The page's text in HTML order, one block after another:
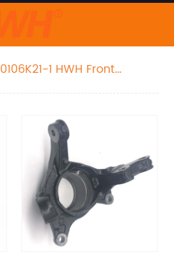
0106K21-1 HWH Front
2010-2015, Lexus
RX450h 2010-2015,
Toyota Highlander
2008-2019, Toyota
Sienna 2011-2019
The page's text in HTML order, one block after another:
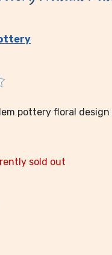
pottery floral design
sold out
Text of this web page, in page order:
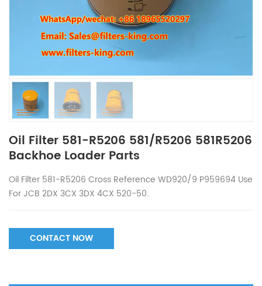
Oil Filter 581-R5206 581/R5206 581R5206
Backhoe Loader Parts
Oil Filter 581-R5206 Cross Reference WD920/9 P959694 Use
For JCB 2DX 3CX 3DX 4CX 520-50.
CONTACT NOW
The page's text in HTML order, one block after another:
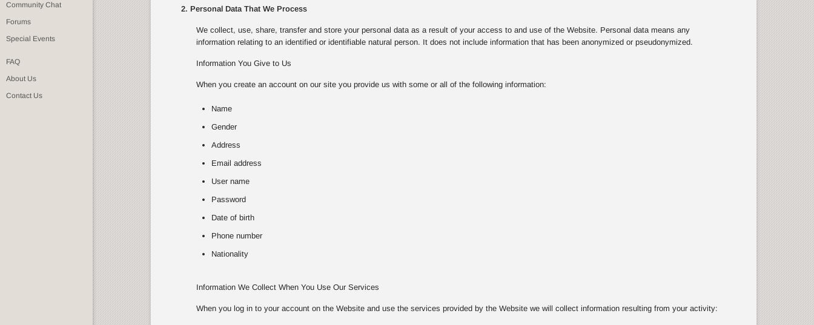
Community Chat
Forums
Special Events
FAQ
About Us
Contact Us
2. Personal Data That We Process
We collect, use, share, transfer and store your personal data as a result of your access to and use of the Website. Personal data means any
information relating to an identified or identifiable natural person. It does not include information that has been anonymized or pseudonymized.
Information You Give to Us
When you create an account on our site you provide us with some or all of the following information:
Name
Gender
Address
Email address
User name
Password
Date of birth
Phone number
Nationality
Information We Collect When You Use Our Services
When you log in to your account on the Website and use the services provided by the Website we will collect information resulting from your activity:
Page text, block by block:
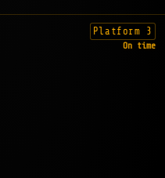
Platform 3
On time
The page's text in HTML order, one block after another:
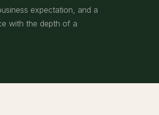
expectation, and a
with the depth of a
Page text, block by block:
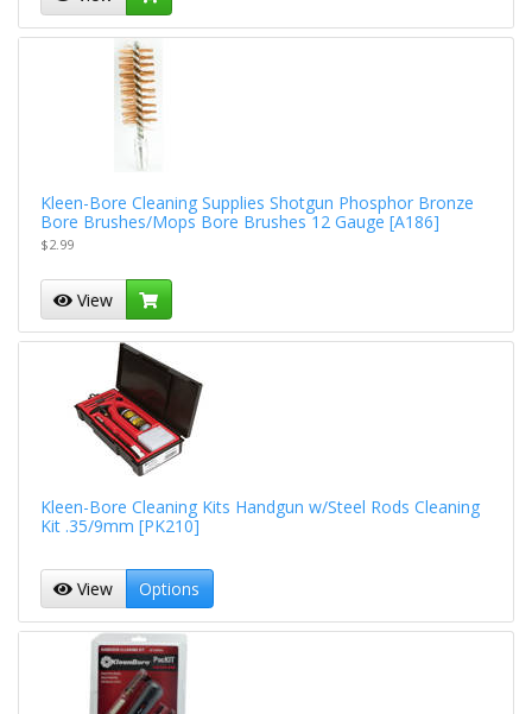
Kleen-Bore Cleaning Supplies Shotgun Phosphor Bronze
Bore Brushes/Mops Bore Brushes 12 Gauge [A186]
$2.99
View
Kleen-Bore Cleaning Kits Handgun w/Steel Rods Cleaning
Kit .35/9mm [PK210]
View Options
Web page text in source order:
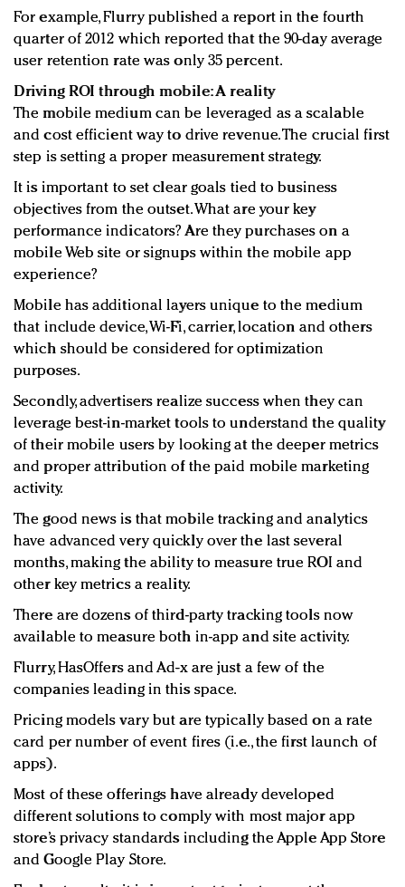
For example, Flurry published a report in the fourth
quarter of 2012 which reported that the 90-day average
user retention rate was only 35 percent.
Driving ROI through mobile: A reality
The mobile medium can be leveraged as a scalable
and cost efficient way to drive revenue. The crucial first
step is setting a proper measurement strategy.
It is important to set clear goals tied to business
objectives from the outset. What are your key
performance indicators? Are they purchases on a
mobile Web site or signups within the mobile app
experience?
Mobile has additional layers unique to the medium
that include device, Wi-Fi, carrier, location and others
which should be considered for optimization
purposes.
Secondly, advertisers realize success when they can
leverage best-in-market tools to understand the quality
of their mobile users by looking at the deeper metrics
and proper attribution of the paid mobile marketing
activity.
The good news is that mobile tracking and analytics
have advanced very quickly over the last several
months, making the ability to measure true ROI and
other key metrics a reality.
There are dozens of third-party tracking tools now
available to measure both in-app and site activity.
Flurry, HasOffers and Ad-x are just a few of the
companies leading in this space.
Pricing models vary but are typically based on a rate
card per number of event fires (i.e., the first launch of
apps).
Most of these offerings have already developed
different solutions to comply with most major app
store’s privacy standards including the Apple App Store
and Google Play Store.
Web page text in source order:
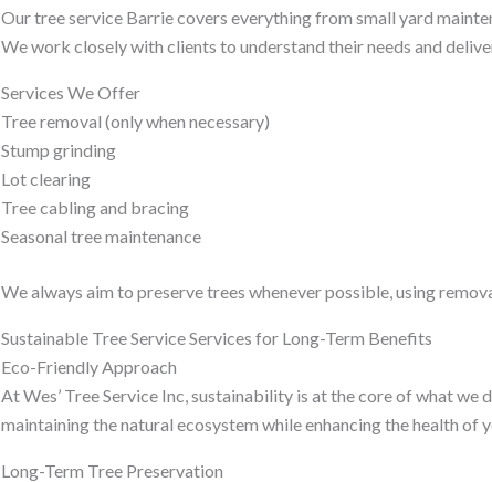
Our tree service Barrie covers everything from small yard
We work closely with clients to understand their needs and
Services We Offer
Tree removal (only when necessary)
Stump grinding
Lot clearing
Tree cabling and bracing
Seasonal tree maintenance
We always aim to preserve trees whenever possible, using
Sustainable Tree Service Services for Long-Term Benefits
Eco-Friendly Approach
At Wes’ Tree Service Inc, sustainability is at the core of what we
maintaining the natural ecosystem while enhancing the health of
Long-Term Tree Preservation

▶ [Your goal]:
Reproduce every record above exactly, but leave out the pictures.

▶ [Result for this task]:
The page's text in HTML order, one block after another:
0106K21-1 HWH Front
2010-2015, Lexus
RX450h 2010-2015,
Toyota Highlander
2008-2019, Toyota
Sienna 2011-2019
The page's text in HTML order, one block after another:
pottery floral design
sold out
Text of this web page, in page order:
Oil Filter 581-R5206 581/R5206 581R5206
Backhoe Loader Parts
Oil Filter 581-R5206 Cross Reference WD920/9 P959694 Use
For JCB 2DX 3CX 3DX 4CX 520-50.
CONTACT NOW
The page's text in HTML order, one block after another:
Community Chat
Forums
Special Events
FAQ
About Us
Contact Us
2. Personal Data That We Process
We collect, use, share, transfer and store your personal data as a result of your access to and use of the Website. Personal data means any
information relating to an identified or identifiable natural person. It does not include information that has been anonymized or pseudonymized.
Information You Give to Us
When you create an account on our site you provide us with some or all of the following information:
Name
Gender
Address
Email address
User name
Password
Date of birth
Phone number
Nationality
Information We Collect When You Use Our Services
When you log in to your account on the Website and use the services provided by the Website we will collect information resulting from your activity:
Page text, block by block:
Platform 3
On time
The page's text in HTML order, one block after another:
expectation, and a
with the depth of a
Page text, block by block:
Kleen-Bore Cleaning Supplies Shotgun Phosphor Bronze
Bore Brushes/Mops Bore Brushes 12 Gauge [A186]
$2.99
View
Kleen-Bore Cleaning Kits Handgun w/Steel Rods Cleaning
Kit .35/9mm [PK210]
View Options
Web page text in source order:
For example, Flurry published a report in the fourth
quarter of 2012 which reported that the 90-day average
user retention rate was only 35 percent.
Driving ROI through mobile: A reality
The mobile medium can be leveraged as a scalable
and cost efficient way to drive revenue. The crucial first
step is setting a proper measurement strategy.
It is important to set clear goals tied to business
objectives from the outset. What are your key
performance indicators? Are they purchases on a
mobile Web site or signups within the mobile app
experience?
Mobile has additional layers unique to the medium
that include device, Wi-Fi, carrier, location and others
which should be considered for optimization
purposes.
Secondly, advertisers realize success when they can
leverage best-in-market tools to understand the quality
of their mobile users by looking at the deeper metrics
and proper attribution of the paid mobile marketing
activity.
The good news is that mobile tracking and analytics
have advanced very quickly over the last several
months, making the ability to measure true ROI and
other key metrics a reality.
There are dozens of third-party tracking tools now
available to measure both in-app and site activity.
Flurry, HasOffers and Ad-x are just a few of the
companies leading in this space.
Pricing models vary but are typically based on a rate
card per number of event fires (i.e., the first launch of
apps).
Most of these offerings have already developed
different solutions to comply with most major app
store’s privacy standards including the Apple App Store
and Google Play Store.
Web page text in source order:
Our tree service Barrie covers everything from small yard
We work closely with clients to understand their needs and
Services We Offer
Tree removal (only when necessary)
Stump grinding
Lot clearing
Tree cabling and bracing
Seasonal tree maintenance
We always aim to preserve trees whenever possible, using
Sustainable Tree Service Services for Long-Term Benefits
Eco-Friendly Approach
At Wes’ Tree Service Inc, sustainability is at the core of what we
maintaining the natural ecosystem while enhancing the health of
Long-Term Tree Preservation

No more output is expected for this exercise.